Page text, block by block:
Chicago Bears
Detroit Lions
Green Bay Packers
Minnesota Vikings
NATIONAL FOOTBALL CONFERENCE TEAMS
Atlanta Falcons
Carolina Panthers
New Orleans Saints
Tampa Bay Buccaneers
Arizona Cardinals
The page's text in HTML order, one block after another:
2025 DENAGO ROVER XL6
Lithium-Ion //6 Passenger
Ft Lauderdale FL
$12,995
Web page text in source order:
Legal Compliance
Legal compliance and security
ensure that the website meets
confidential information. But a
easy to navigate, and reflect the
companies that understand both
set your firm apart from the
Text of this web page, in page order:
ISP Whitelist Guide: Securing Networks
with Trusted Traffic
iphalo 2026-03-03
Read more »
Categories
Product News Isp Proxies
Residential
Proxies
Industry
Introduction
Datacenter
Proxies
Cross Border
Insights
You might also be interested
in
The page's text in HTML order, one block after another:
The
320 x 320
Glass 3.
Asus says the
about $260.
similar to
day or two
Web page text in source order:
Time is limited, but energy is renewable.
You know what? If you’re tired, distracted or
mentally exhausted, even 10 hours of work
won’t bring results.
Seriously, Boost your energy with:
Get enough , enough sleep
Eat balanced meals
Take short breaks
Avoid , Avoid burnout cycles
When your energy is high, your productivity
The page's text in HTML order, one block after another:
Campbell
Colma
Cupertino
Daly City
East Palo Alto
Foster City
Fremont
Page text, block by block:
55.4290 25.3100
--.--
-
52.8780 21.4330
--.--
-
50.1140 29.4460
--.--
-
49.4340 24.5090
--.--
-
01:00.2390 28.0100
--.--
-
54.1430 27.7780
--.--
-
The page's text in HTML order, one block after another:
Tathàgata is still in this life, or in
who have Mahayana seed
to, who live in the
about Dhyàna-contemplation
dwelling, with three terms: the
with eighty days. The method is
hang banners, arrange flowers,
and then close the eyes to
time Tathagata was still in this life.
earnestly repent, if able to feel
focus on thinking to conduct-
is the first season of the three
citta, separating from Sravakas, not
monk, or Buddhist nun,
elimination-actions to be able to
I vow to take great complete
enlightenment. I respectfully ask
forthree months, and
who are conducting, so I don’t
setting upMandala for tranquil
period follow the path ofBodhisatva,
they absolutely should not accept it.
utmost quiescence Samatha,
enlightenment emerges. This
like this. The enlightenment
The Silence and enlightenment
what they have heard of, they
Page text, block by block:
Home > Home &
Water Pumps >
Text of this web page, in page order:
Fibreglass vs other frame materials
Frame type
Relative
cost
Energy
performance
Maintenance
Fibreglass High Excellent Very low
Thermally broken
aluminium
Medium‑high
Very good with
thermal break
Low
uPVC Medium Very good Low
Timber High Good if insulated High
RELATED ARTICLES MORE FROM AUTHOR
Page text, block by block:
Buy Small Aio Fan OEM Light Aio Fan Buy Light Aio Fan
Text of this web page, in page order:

## What you have to do
May I have the entries returned exactly, with every line in place?

## The completed task
Page text, block by block:
Chicago Bears
Detroit Lions
Green Bay Packers
Minnesota Vikings
NATIONAL FOOTBALL CONFERENCE TEAMS
Atlanta Falcons
Carolina Panthers
New Orleans Saints
Tampa Bay Buccaneers
Arizona Cardinals
The page's text in HTML order, one block after another:
2025 DENAGO ROVER XL6
Lithium-Ion //6 Passenger
Ft Lauderdale FL
$12,995
Web page text in source order:
Legal Compliance
Legal compliance and security
ensure that the website meets
confidential information. But a
easy to navigate, and reflect the
companies that understand both
set your firm apart from the
Text of this web page, in page order:
ISP Whitelist Guide: Securing Networks
with Trusted Traffic
iphalo 2026-03-03
Read more »
Categories
Product News Isp Proxies
Residential
Proxies
Industry
Introduction
Datacenter
Proxies
Cross Border
Insights
You might also be interested
in
The page's text in HTML order, one block after another:
The
320 x 320
Glass 3.
Asus says the
about $260.
similar to
day or two
Web page text in source order:
Time is limited, but energy is renewable.
You know what? If you’re tired, distracted or
mentally exhausted, even 10 hours of work
won’t bring results.
Seriously, Boost your energy with:
Get enough , enough sleep
Eat balanced meals
Take short breaks
Avoid , Avoid burnout cycles
When your energy is high, your productivity
The page's text in HTML order, one block after another:
Campbell
Colma
Cupertino
Daly City
East Palo Alto
Foster City
Fremont
Page text, block by block:
55.4290 25.3100
--.--
-
52.8780 21.4330
--.--
-
50.1140 29.4460
--.--
-
49.4340 24.5090
--.--
-
01:00.2390 28.0100
--.--
-
54.1430 27.7780
--.--
-
The page's text in HTML order, one block after another:
Tathàgata is still in this life, or in
who have Mahayana seed
to, who live in the
about Dhyàna-contemplation
dwelling, with three terms: the
with eighty days. The method is
hang banners, arrange flowers,
and then close the eyes to
time Tathagata was still in this life.
earnestly repent, if able to feel
focus on thinking to conduct-
is the first season of the three
citta, separating from Sravakas, not
monk, or Buddhist nun,
elimination-actions to be able to
I vow to take great complete
enlightenment. I respectfully ask
forthree months, and
who are conducting, so I don’t
setting upMandala for tranquil
period follow the path ofBodhisatva,
they absolutely should not accept it.
utmost quiescence Samatha,
enlightenment emerges. This
like this. The enlightenment
The Silence and enlightenment
what they have heard of, they
Page text, block by block:
Home > Home &
Water Pumps >
Text of this web page, in page order:
Fibreglass vs other frame materials
Frame type
Relative
cost
Energy
performance
Maintenance
Fibreglass High Excellent Very low
Thermally broken
aluminium
Medium‑high
Very good with
thermal break
Low
uPVC Medium Very good Low
Timber High Good if insulated High
RELATED ARTICLES MORE FROM AUTHOR
Page text, block by block:
Buy Small Aio Fan OEM Light Aio Fan Buy Light Aio Fan
Text of this web page, in page order:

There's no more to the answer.